▸ WHAT THE TASK REQUIRES: Please retype the data below line for line and leave out every picture.

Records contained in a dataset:
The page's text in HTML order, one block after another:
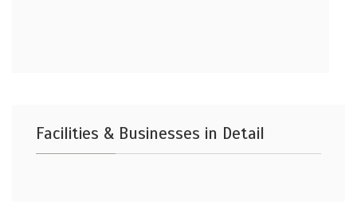
Facilities & Businesses in Detail
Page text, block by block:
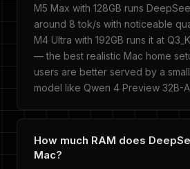
M5 Max with 128GB runs
around 8 tok/s with noticeable
M4 Ultra with 192GB runs it at
— the best realistic Mac home
users are better served by a
model like Qwen 4 Preview 32B-
How much RAM does
Mac?
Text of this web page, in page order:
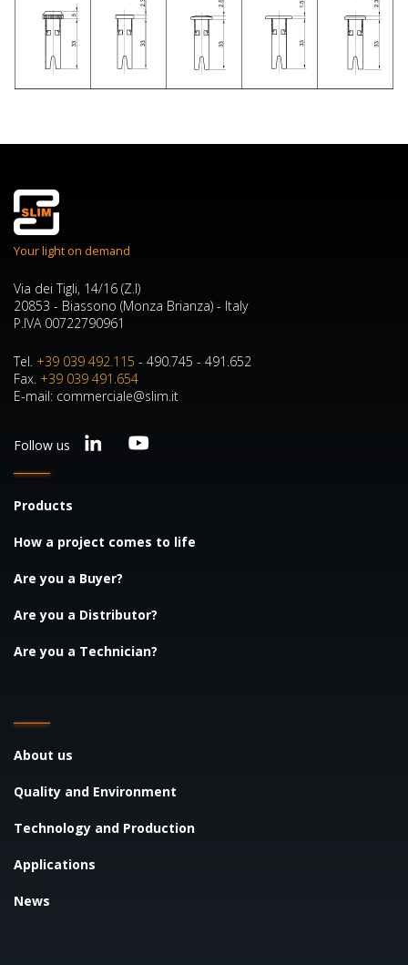
Your light on demand
Via dei Tigli, 14/16 (Z.I)
20853 - Biassono (Monza Brianza) - Italy
P.IVA 00722790961
Tel. +39 039 492.115 - 490.745 - 491.652
Fax. +39 039 491.654
E-mail: commerciale@slim.it
Follow us
Products
How a project comes to life
Are you a Buyer?
Are you a Distributor?
Are you a Technician?
About us
Quality and Environment
Technology and Production
Applications
News
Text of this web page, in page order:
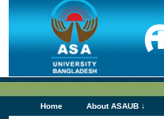
Home About ASAUB ↓
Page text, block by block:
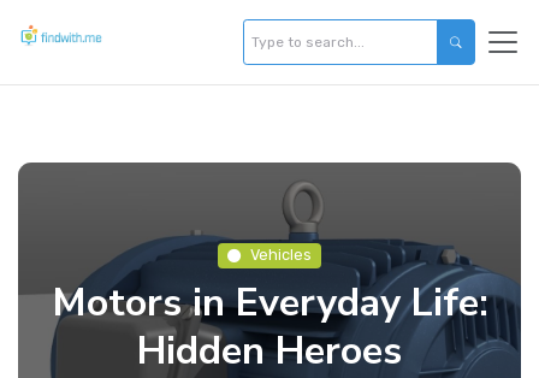
Vehicles
Motors in Everyday Life:
Hidden Heroes
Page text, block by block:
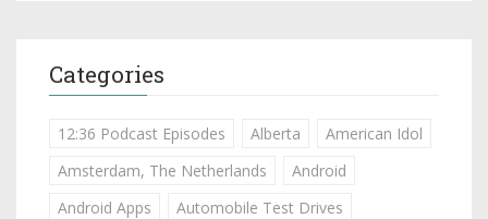
Categories
12:36 Podcast Episodes Alberta
American Idol
Amsterdam, The Netherlands
Android
Android Apps
Automobile Test Drives
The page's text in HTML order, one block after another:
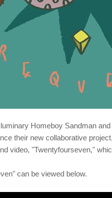
Homeboy Sandman
their new collaborative
video, "Twentyfourseven,"
can be viewed below.
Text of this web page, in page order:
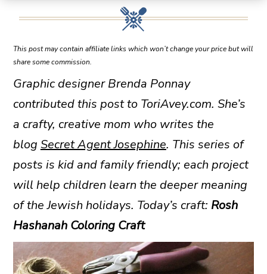
This post may contain affiliate links which won’t change your price but will
share some commission.
Graphic designer Brenda Ponnay
contributed this post to ToriAvey.com. She’s
a crafty, creative mom who writes the
blog Secret Agent Josephine. This series of
posts is kid and family friendly; each project
will help children learn the deeper meaning
of the Jewish holidays. Today’s craft: Rosh
Hashanah Coloring Craft
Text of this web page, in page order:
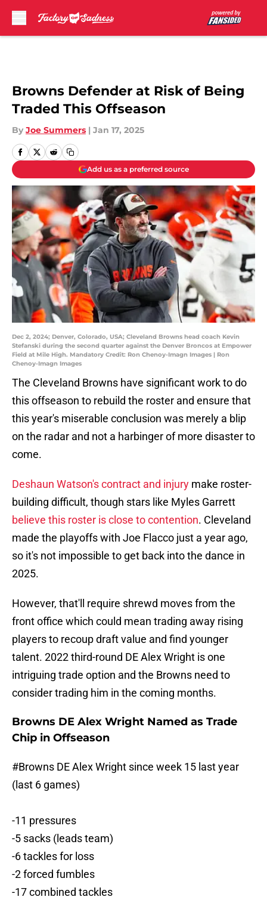
Browns Defender at Risk of Being
Traded This Offseason
By Joe Summers | Jan 17, 2025
Add us as a preferred source
Dec 2, 2024; Denver, Colorado, USA; Cleveland Browns head coach Kevin
Stefanski during the second quarter against the Denver Broncos at Empower
Field at Mile High. Mandatory Credit: Ron Chenoy-Imagn Images | Ron
Chenoy-Imagn Images
The Cleveland Browns have significant work to do
this offseason to rebuild the roster and ensure that
this year's miserable conclusion was merely a blip
on the radar and not a harbinger of more disaster to
come.
Deshaun Watson's contract and injury make roster-
building difficult, though stars like Myles Garrett
believe this roster is close to contention. Cleveland
made the playoffs with Joe Flacco just a year ago,
so it's not impossible to get back into the dance in
2025.
However, that'll require shrewd moves from the
front office which could mean trading away rising
players to recoup draft value and find younger
talent. 2022 third-round DE Alex Wright is one
intriguing trade option and the Browns need to
consider trading him in the coming months.
Browns DE Alex Wright Named as Trade
Chip in Offseason
#Browns DE Alex Wright since week 15 last year
(last 6 games)
-11 pressures
-5 sacks (leads team)
-6 tackles for loss
-2 forced fumbles
-17 combined tackles
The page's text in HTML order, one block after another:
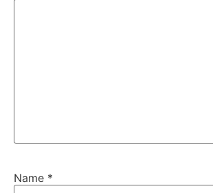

▸ EXERCISE SOLUTION:
The page's text in HTML order, one block after another:
Facilities & Businesses in Detail
Page text, block by block:
M5 Max with 128GB runs
around 8 tok/s with noticeable
M4 Ultra with 192GB runs it at
— the best realistic Mac home
users are better served by a
model like Qwen 4 Preview 32B-
How much RAM does
Mac?
Text of this web page, in page order:
Your light on demand
Via dei Tigli, 14/16 (Z.I)
20853 - Biassono (Monza Brianza) - Italy
P.IVA 00722790961
Tel. +39 039 492.115 - 490.745 - 491.652
Fax. +39 039 491.654
E-mail: commerciale@slim.it
Follow us
Products
How a project comes to life
Are you a Buyer?
Are you a Distributor?
Are you a Technician?
About us
Quality and Environment
Technology and Production
Applications
News
Text of this web page, in page order:
Home About ASAUB ↓
Page text, block by block:
Vehicles
Motors in Everyday Life:
Hidden Heroes
Page text, block by block:
Categories
12:36 Podcast Episodes Alberta
American Idol
Amsterdam, The Netherlands
Android
Android Apps
Automobile Test Drives
The page's text in HTML order, one block after another:
Homeboy Sandman
their new collaborative
video, "Twentyfourseven,"
can be viewed below.
Text of this web page, in page order:
This post may contain affiliate links which won’t change your price but will
share some commission.
Graphic designer Brenda Ponnay
contributed this post to ToriAvey.com. She’s
a crafty, creative mom who writes the
blog Secret Agent Josephine. This series of
posts is kid and family friendly; each project
will help children learn the deeper meaning
of the Jewish holidays. Today’s craft: Rosh
Hashanah Coloring Craft
Text of this web page, in page order:
Browns Defender at Risk of Being
Traded This Offseason
By Joe Summers | Jan 17, 2025
Add us as a preferred source
Dec 2, 2024; Denver, Colorado, USA; Cleveland Browns head coach Kevin
Stefanski during the second quarter against the Denver Broncos at Empower
Field at Mile High. Mandatory Credit: Ron Chenoy-Imagn Images | Ron
Chenoy-Imagn Images
The Cleveland Browns have significant work to do
this offseason to rebuild the roster and ensure that
this year's miserable conclusion was merely a blip
on the radar and not a harbinger of more disaster to
come.
Deshaun Watson's contract and injury make roster-
building difficult, though stars like Myles Garrett
believe this roster is close to contention. Cleveland
made the playoffs with Joe Flacco just a year ago,
so it's not impossible to get back into the dance in
2025.
However, that'll require shrewd moves from the
front office which could mean trading away rising
players to recoup draft value and find younger
talent. 2022 third-round DE Alex Wright is one
intriguing trade option and the Browns need to
consider trading him in the coming months.
Browns DE Alex Wright Named as Trade
Chip in Offseason
#Browns DE Alex Wright since week 15 last year
(last 6 games)
-11 pressures
-5 sacks (leads team)
-6 tackles for loss
-2 forced fumbles
-17 combined tackles
The page's text in HTML order, one block after another:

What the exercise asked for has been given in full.